**Dataset items**
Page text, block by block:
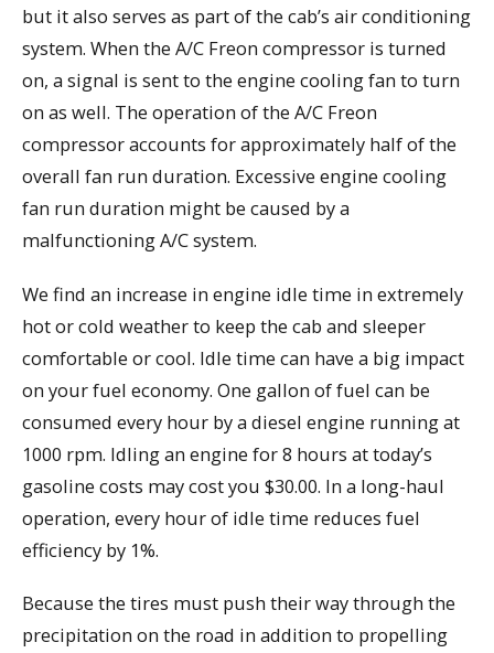
but it also serves as part of the cab’s air conditioning
system. When the A/C Freon compressor is turned
on, a signal is sent to the engine cooling fan to turn
on as well. The operation of the A/C Freon
compressor accounts for approximately half of the
overall fan run duration. Excessive engine cooling
fan run duration might be caused by a
malfunctioning A/C system.
We find an increase in engine idle time in extremely
hot or cold weather to keep the cab and sleeper
comfortable or cool. Idle time can have a big impact
on your fuel economy. One gallon of fuel can be
consumed every hour by a diesel engine running at
1000 rpm. Idling an engine for 8 hours at today’s
gasoline costs may cost you $30.00. In a long-haul
operation, every hour of idle time reduces fuel
efficiency by 1%.
Because the tires must push their way through the
precipitation on the road in addition to propelling
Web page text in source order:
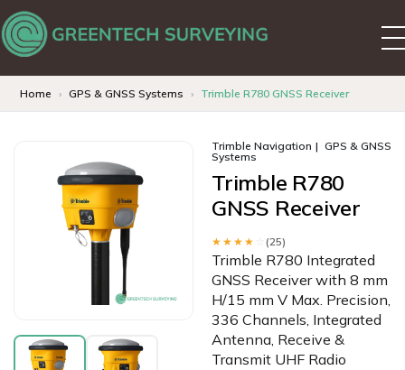
Home GPS & GNSS Systems Trimble R780 GNSS Receiver
Trimble Navigation
GPS & GNSS
Systems
Trimble R780
GNSS Receiver
★★★★ (25)
Trimble R780 Integrated
GNSS Receiver with 8 mm
H/15 mm V Max. Precision,
336 Channels, Integrated
Antenna, Receive &
Transmit UHF Radio
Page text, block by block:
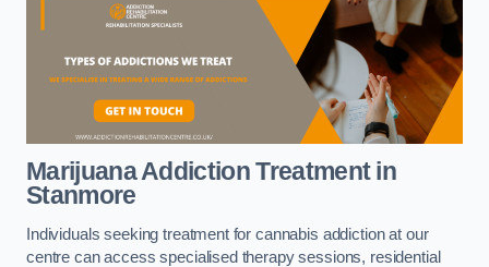
Marijuana Addiction Treatmentin
Stanmore
Individuals seeking treatment for cannabis addiction at our
centre can access specialised therapy sessions, residential
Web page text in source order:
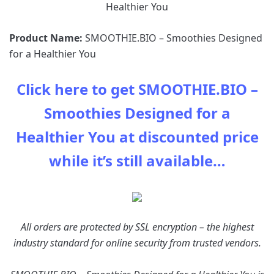
Product Name: SMOOTHIE.BIO – Smoothies Designed
for a Healthier You
Click here to get SMOOTHIE.BIO –
Smoothies Designed for a
Healthier You at discounted price
while it’s still available…
All orders are protected by SSL encryption – the highest
industry standard for online security from trusted vendors.
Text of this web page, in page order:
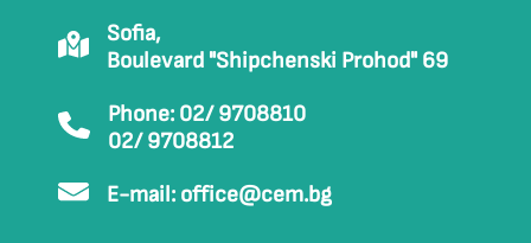
Sofia,
Boulevard "Shipchenski Prohod" 69
Phone: 02/ 9708810
02/ 9708812
E-mail: office@cem.bg
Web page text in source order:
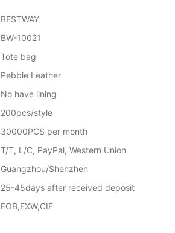
BESTWAY
BW-10021
Tote bag
Pebble Leather
No have lining
200pcs/style
30000PCS per month
T/T, L/C, PayPal, Western Union
Guangzhou/Shenzhen
25-45days after received deposit
FOB,EXW,CIF
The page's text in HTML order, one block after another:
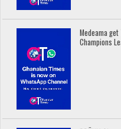
Medeama
Champions
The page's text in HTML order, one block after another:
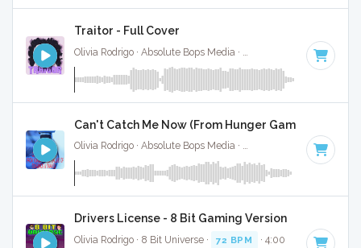
Traitor - Full Cover
Key of D#
Can't Catch Me Now (From Hunger Games Ballad
Olivia Rodrigo · Absolute Bops Media · Key of B
Drivers License - 8 Bit Gaming Version
Olivia Rodrigo · 8 Bit Universe · 72 BPM · 4:00
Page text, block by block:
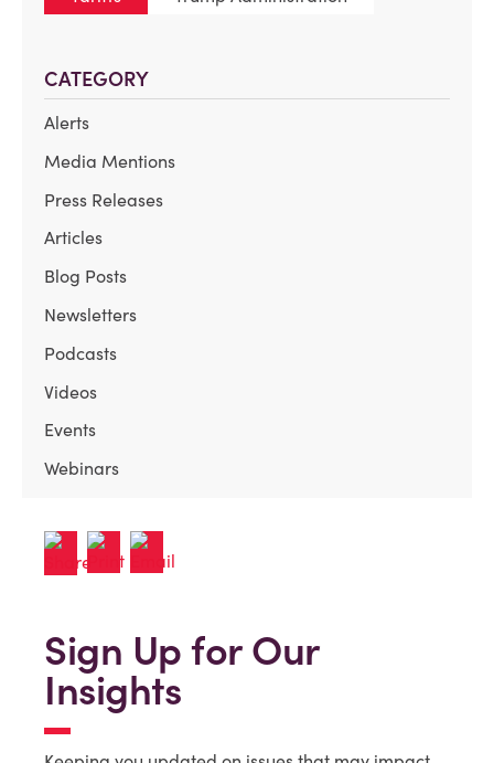
CATEGORY
Alerts
Media Mentions
Press Releases
Articles
Blog Posts
Newsletters
Podcasts
Videos
Events
Webinars
Sign Up for Our
Insights
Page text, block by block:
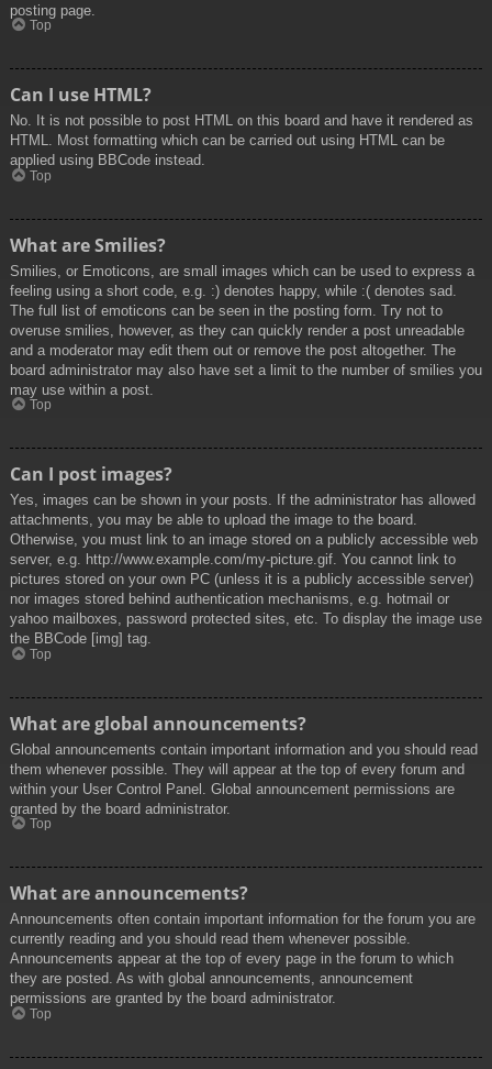
posting page.
Top
Can I use HTML?
No. It is not possible to post HTML on this board and have it rendered as
HTML. Most formatting which can be carried out using HTML can be
applied using BBCode instead.
Top
What are Smilies?
Smilies, or Emoticons, are small images which can be used to express a
feeling using a short code, e.g. :) denotes happy, while :( denotes sad.
The full list of emoticons can be seen in the posting form. Try not to
overuse smilies, however, as they can quickly render a post unreadable
and a moderator may edit them out or remove the post altogether. The
board administrator may also have set a limit to the number of smilies you
may use within a post.
Top
Can I post images?
Yes, images can be shown in your posts. If the administrator has allowed
attachments, you may be able to upload the image to the board.
Otherwise, you must link to an image stored on a publicly accessible web
server, e.g. http://www.example.com/my-picture.gif. You cannot link to
pictures stored on your own PC (unless it is a publicly accessible server)
nor images stored behind authentication mechanisms, e.g. hotmail or
yahoo mailboxes, password protected sites, etc. To display the image use
the BBCode [img] tag.
Top
What are global announcements?
Global announcements contain important information and you should read
them whenever possible. They will appear at the top of every forum and
within your User Control Panel. Global announcement permissions are
granted by the board administrator.
Top
What are announcements?
Announcements often contain important information for the forum you are
currently reading and you should read them whenever possible.
Announcements appear at the top of every page in the forum to which
they are posted. As with global announcements, announcement
permissions are granted by the board administrator.
Top
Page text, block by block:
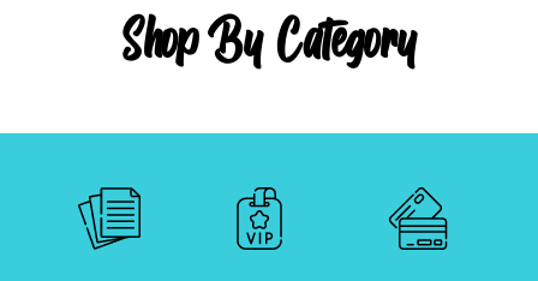
Shop By Category
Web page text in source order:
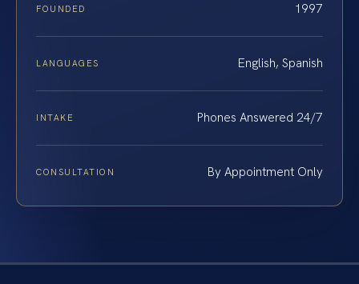
FOUNDED 1997
LANGUAGES English, Spanish
INTAKE Phones Answered 24/7
CONSULTATION By Appointment Only
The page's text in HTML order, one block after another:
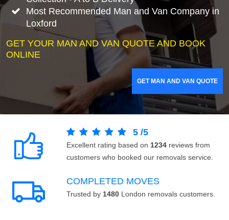
Most Recommended Man and Van Company in
Loxford
GET YOUR MAN AND VAN QUOTE AND BOOK
ONLINE
GET MAN AND VAN QUOTE
5 /5
Excellent rating based on 1234 reviews from
customers who booked our removals service.
COMPLETED MOVES
Trusted by 1480 London removals customers.
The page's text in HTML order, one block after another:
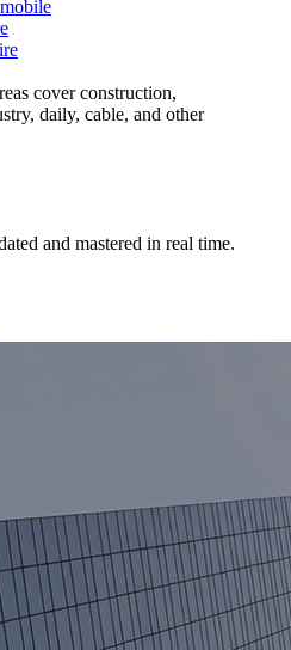
cover construction,
daily, cable, and other
and mastered in real time.
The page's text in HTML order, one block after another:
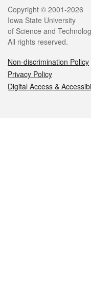
Legal
Copyright © 2001-2026
Iowa State University
of Science and
All rights reserved.
Non-discrimination Policy
Privacy Policy
Digital Access &
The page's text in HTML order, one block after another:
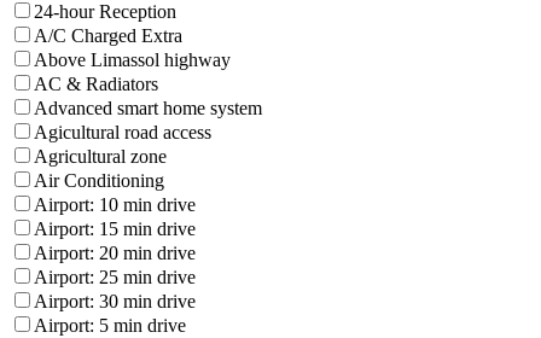
24-hour Reception
A/C Charged Extra
Above Limassol highway
AC & Radiators
Advanced smart home system
Agicultural road access
Agricultural zone
Air Conditioning
Airport: 10 min drive
Airport: 15 min drive
Airport: 20 min drive
Airport: 25 min drive
Airport: 30 min drive
Airport: 5 min drive
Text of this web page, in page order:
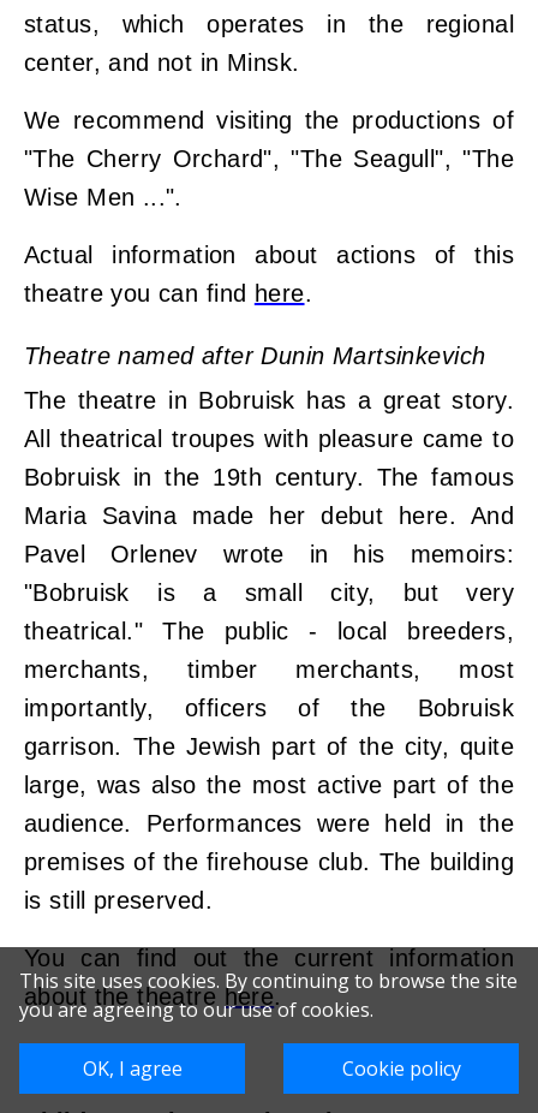
This site uses cookies. By continuing to browse the site
you are agreeing to our use of cookies.
OK, I agree Cookie policy
status, which operates in the regional
center, and not in Minsk.
We recommend visiting the productions of
"The Cherry Orchard", "The Seagull", "The
Wise Men ...".
Actual information about actions of this
theatre you can find here.
Theatre named after Dunin Martsinkevich
The theatre in Bobruisk has a great story.
All theatrical troupes with pleasure came to
Bobruisk in the 19th century. The famous
Maria Savina made her debut here. And
Pavel Orlenev wrote in his memoirs:
"Bobruisk is a small city, but very
theatrical." The public - local breeders,
merchants, timber merchants, most
importantly, officers of the Bobruisk
garrison. The Jewish part of the city, quite
large, was also the most active part of the
audience. Performances were held in the
premises of the firehouse club. The building
is still preserved.
You can find out the current information
about the theatre here.
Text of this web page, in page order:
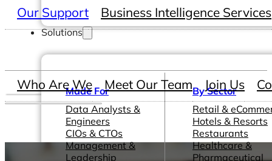
Solutions
Made For
Data Analysts &
Engineers
CIOs & CTOs
Management &
Leadership
By Sector
Retail &
Hotels & Resorts
Restaurants
Healthcare &
Pharmaceutical
Our Support Business Intelligence Services
Who Are We Meet Our Team Join Us
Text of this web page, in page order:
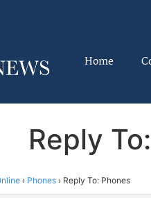
Home
Reply
› Phones › Reply To: Phones
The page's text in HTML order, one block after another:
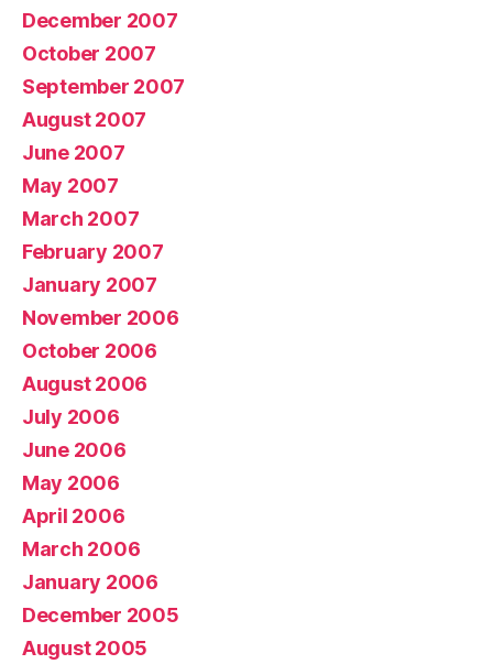
December 2007
October 2007
September 2007
August 2007
June 2007
May 2007
March 2007
February 2007
January 2007
November 2006
October 2006
August 2006
July 2006
June 2006
May 2006
April 2006
March 2006
January 2006
December 2005
August 2005
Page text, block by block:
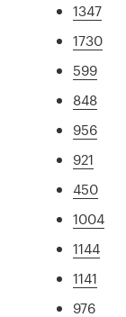
1347
1730
599
848
956
921
450
1004
1144
1141
976
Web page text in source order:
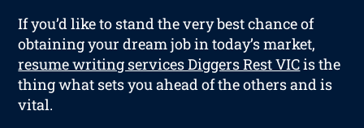
If you’d like to stand the very best chance of
obtaining your dream job in today’s market,
resume writing services Diggers Rest VICis the
thing what sets you ahead of the others and is
vital.
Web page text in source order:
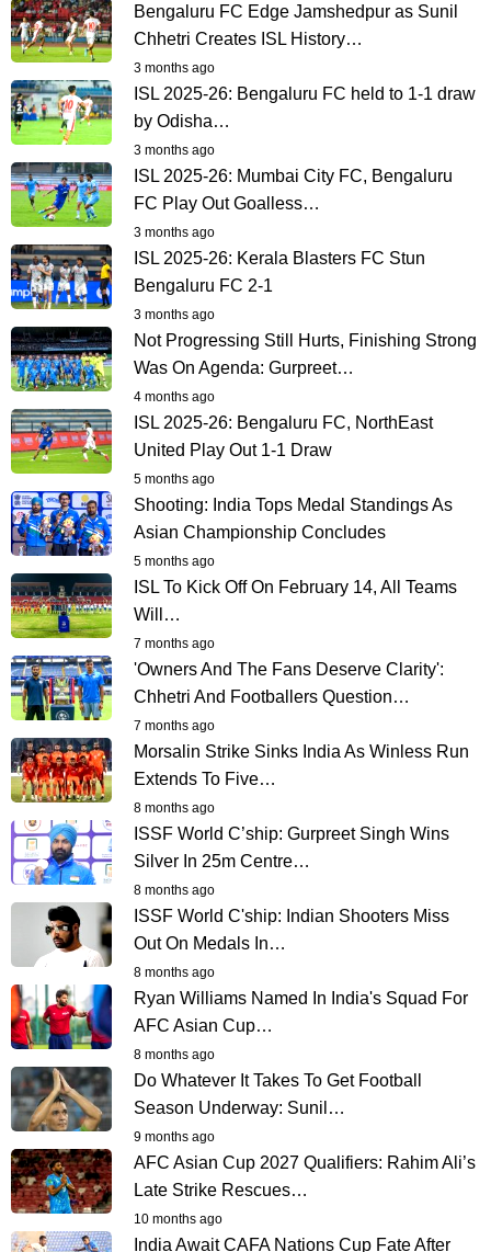
Bengaluru FC Edge Jamshedpur as Sunil
Chhetri Creates ISL History…
3 months ago
ISL 2025-26: Bengaluru FC held to 1-1 draw
by Odisha…
3 months ago
ISL 2025-26: Mumbai City FC, Bengaluru
FC Play Out Goalless…
3 months ago
ISL 2025-26: Kerala Blasters FC Stun
Bengaluru FC 2-1
3 months ago
Not Progressing Still Hurts, Finishing Strong
Was On Agenda: Gurpreet…
4 months ago
ISL 2025-26: Bengaluru FC, NorthEast
United Play Out 1-1 Draw
5 months ago
Shooting: India Tops Medal Standings As
Asian Championship Concludes
5 months ago
ISL To Kick Off On February 14, All Teams
Will…
7 months ago
'Owners And The Fans Deserve Clarity':
Chhetri And Footballers Question…
7 months ago
Morsalin Strike Sinks India As Winless Run
Extends To Five…
8 months ago
ISSF World C’ship: Gurpreet Singh Wins
Silver In 25m Centre…
8 months ago
ISSF World C'ship: Indian Shooters Miss
Out On Medals In…
8 months ago
Ryan Williams Named In India's Squad For
AFC Asian Cup…
8 months ago
Do Whatever It Takes To Get Football
Season Underway: Sunil…
9 months ago
AFC Asian Cup 2027 Qualifiers: Rahim Ali’s
Late Strike Rescues…
10 months ago
India Await CAFA Nations Cup Fate After
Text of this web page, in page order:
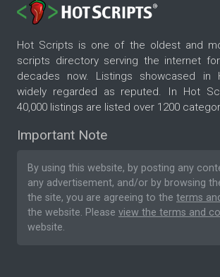
Hot Scripts is one of the oldest and
scripts directory serving the internet
decades now. Listings showcased in
widely regarded as reputed. In Hot
40,000 listings are listed over 1200
Important Note
By using this website, by posting any
any advertisement, and/or by browsing
the site, you are agreeing to the terms
the website. Please view the terms and
website.

**WHAT TO PRODUCE**
The lines above from the line with "Trusted by 1480 London removals customers." through the line with "Privacy Policy" are to be given again word for word, with no pictures among them.

**RESPONSE BOX**
Trusted by 1480 London removals customers.
The page's text in HTML order, one block after another:
cover construction,
daily, cable, and other
and mastered in real time.
The page's text in HTML order, one block after another:
Legal
Copyright © 2001-2026
Iowa State University
of Science and
All rights reserved.
Non-discrimination Policy
Privacy Policy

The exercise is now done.